10.  Compare the speaker of "The Blossom" to the speaker of "Love's Diet."  What are the similarities and differences between
their situations and attitudes and courses of action?

IV. Donne's "Elegy XIX: Going to Bed"
The "Elegy" is a distinct poetic genre.  In classical literature (ancient Greek and Roman), the elegiac meter was a distinctive
meter used to lament or commend.  Some Roman poets (Propertius, Tibullus, Catullus, Ovid), used the elegiac meter for love
songs.  In the Renaissance, love poems in rhyming pentameter couplets are often termed elegies.  Some of them imitate the
Roman poets' love elegies (especially those of Ovid), while others are verse renderings of a popular Italian prose form, the
paradox, in which the writer makes a witty display by considering (usually scornfully) some supposedly paradoxical assertion.
Donne wrote some such prose paradoxes (e.g., "That a wise man is known by much laughing," which defends that idea in face
of the usual proverb that you know a man is a fool if he's always laughing).  The Renaissance love elegies that imitate Ovid tend
to be elusive, ambiguous, inviting a sense that there are many levels of meaning involved; the speaker of an Ovidian elegy
presents his poem as an autobiographical account and hints at a complex psychology and sense of social and political context.
Ovidian speakers are derisive in tone and often appropriate the official metaphors, myths, and mottos of the ruling culture (the
idealized imperialism of the Roman Empire under Augustine) to present activities and defend attitudes that are in one way or
another antithetical or subversive of those official Roman values and ethics.  Donne writes elegies both on the model of the
paradox (argumentative, witty, non-dramatic pieces that hold forth derisively on a particular idea or concept) and on the model
of Ovid (narratives or addresses that pretend to be autobiographical accounts, dramatic in structure, involving a narrative and a
plot, and directly or indirectly undermining Elizabethan politics and state religion).  Note: Throughout the above paragraph, I am
indebted to a Study Guide on Donne's Elegies written by Professor M. Thomas Hester of North Carolina State University.
 

"To His Mistress Going to Bed"  -- This poem is clearly an elegy of the Ovidian, dramatic variety
1.  Make a list of the various metaphors, analogies and similes used by the speaker to describe his mistress and/or his feelings
toward her and/or his relationship to her and/or what he wants her to do.  What effect does each comparison have
individually?  How do they work together as a group?  Do they develop during the course of the poem?  How do the political
images interact with the religious ones?
2.  Explain the pun in the poem's final lines; how does it affect the overall tone and effect of the poem?

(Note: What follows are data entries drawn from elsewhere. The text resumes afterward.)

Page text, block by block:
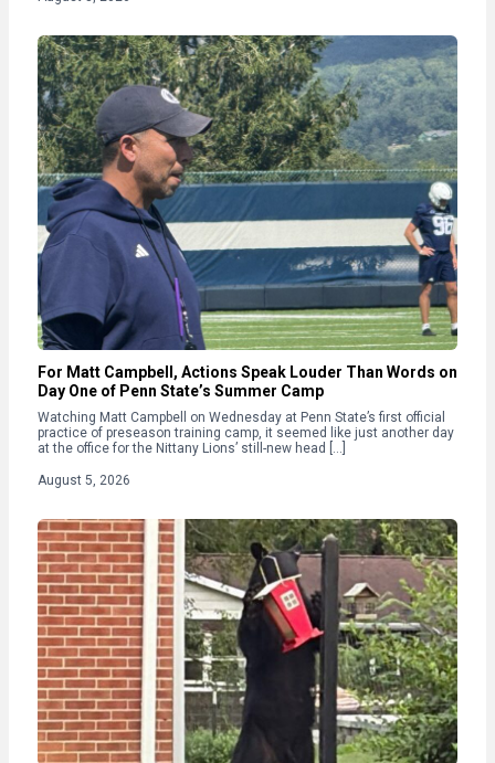
For Matt Campbell, Actions Speak Louder Than Words on
Day One of Penn State’s Summer Camp
Watching Matt Campbell on Wednesday at Penn State’s first official
practice of preseason training camp, it seemed like just another day
at the office for the Nittany Lions’ still-new head […]
August 5, 2026

3.  Like "The Extasy," this Elegy might be cited as an example of Anti-Platonism, as it stresses the importance of the body and of physical expression of love. The speaker of this poem emphasizes physical sexuality; but he uses the language of Neo-Platonism to make his point! Explain how he does so.
4.  Watch for the puns, many of which allude to the speaker's erection.